Ein Beispiel hierfür ist die Haltung Indiens, das trotz seiner BRICS-Mitgliedschaft auch Mitglied von QUAD ist, einem Bündnis, dem Australien, Japan und die Vereinigten Staaten angehören, und das in vielerlei Hinsicht gegen China und damit auch gegen China ist , die BRICS-Staaten. Dies wirft die Frage auf, wie Indien diese scheinbar gegensätzlichen Allianzen in Einklang bringen kann. Angesichts dieser Situation ist es nicht verwunderlich, dass die BRICS-Staaten Schwierigkeiten haben, mit einer Stimme zu sprechen.

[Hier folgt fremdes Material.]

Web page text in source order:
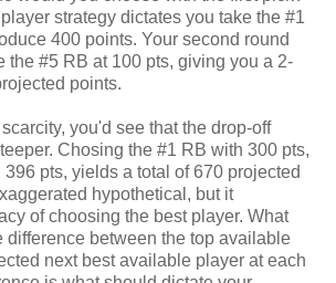
strategy dictates you take the #1
400 points. Your second round
the #5 RB at 100 pts, giving you a 2-
points.
you'd see that the drop-off
Chosing the #1 RB with 300 pts,
pts, yields a total of 670 projected
hypothetical, but it
of choosing the best player. What
difference between the top available
next best available player at each
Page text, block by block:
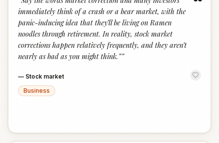
immediately think of a crash or a bear market, with the
panic-inducing idea that they’ll be living on Ramen
noodles through retirement. In reality, stock market
corrections happen relatively frequently, and they aren’t
nearly as bad as you might think.””
— Stock market
Business
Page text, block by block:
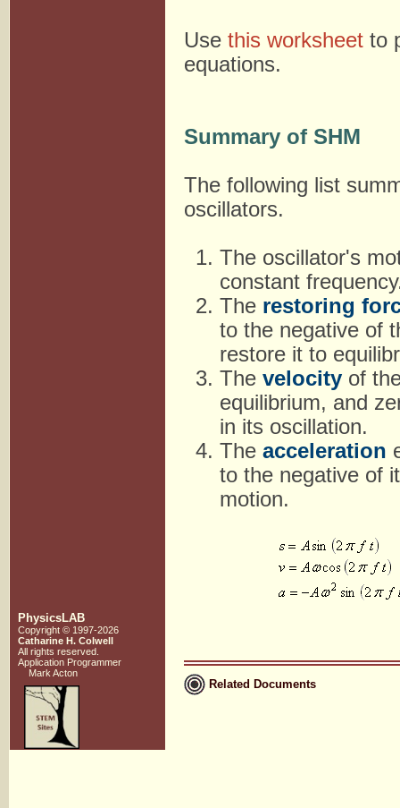
Use this worksheet to
equations.
Summary of SHM
The following list
oscillators.
The oscillator's
constant
The restoring
to the negative of
restore it to
The velocity of
equilibrium, and
in its oscillation.
The acceleration
to the negative of
motion.
Related Documents
PhysicsLAB
Copyright © 1997-2026
Catharine H. Colwell
All rights reserved.
Application Programmer
Mark Acton
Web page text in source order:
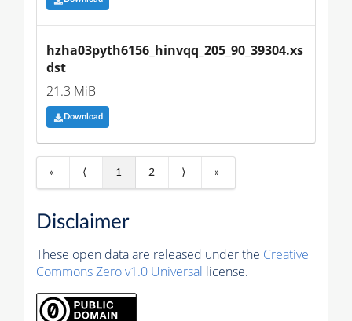
hzha03pyth6156_hinvqq_205_90_39304.xs
dst
21.3 MiB
Download
« ⟨ 1 2 ⟩ »
Disclaimer
These open data are released under the Creative
Commons Zero v1.0 Universal license.
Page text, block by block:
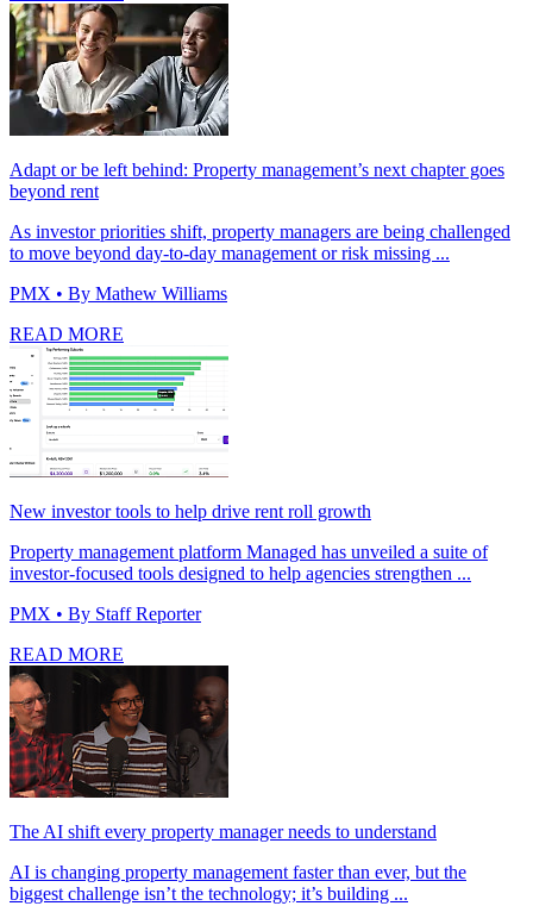
Adapt or be left behind: Property management’s next chapter goes
beyond rent
As investor priorities shift, property managers are being challenged
to move beyond day-to-day management or risk missing ...
PMX • By Mathew Williams
READ MORE
New investor tools to help drive rent roll growth
Property management platform Managed has unveiled a suite of
investor-focused tools designed to help agencies strengthen ...
PMX • By Staff Reporter
READ MORE
The AI shift every property manager needs to understand
AI is changing property management faster than ever, but the
biggest challenge isn’t the technology; it’s building ...

Und schließlich: Wie können Wissenschaftler zur BRICS-Zusammenarbeit beitragen? Akademische Forschung ist für den Fortschritt der Gruppe von grundlegender Bedeutung, da Führungskräfte dafür tragfähige Ideen benötigen Think Tanks. Experte Oliver Stuenkel stellte fest, dass die vielen akademischen BRICS-Foren bisher keine großartigen Ideen hervorgebracht hätten. Auch wenn dies wie eine pessimistische Einschätzung erscheinen mag, so ist es doch klar Think Tanks Innovativer und kreativer könnten eine effektivere Zusammenarbeit fördern. Akademiker, die gut über die Mitgliedsländer informiert sind, können wertvollere Vorschläge einbringen, sodass der Ideenaustausch zwischen ihnen für den Erfolg der BRICS-Staaten von entscheidender Bedeutung ist.

*Jiang Shixue ist Professor für internationale Beziehungen an der Sichuan University of International Studies (China).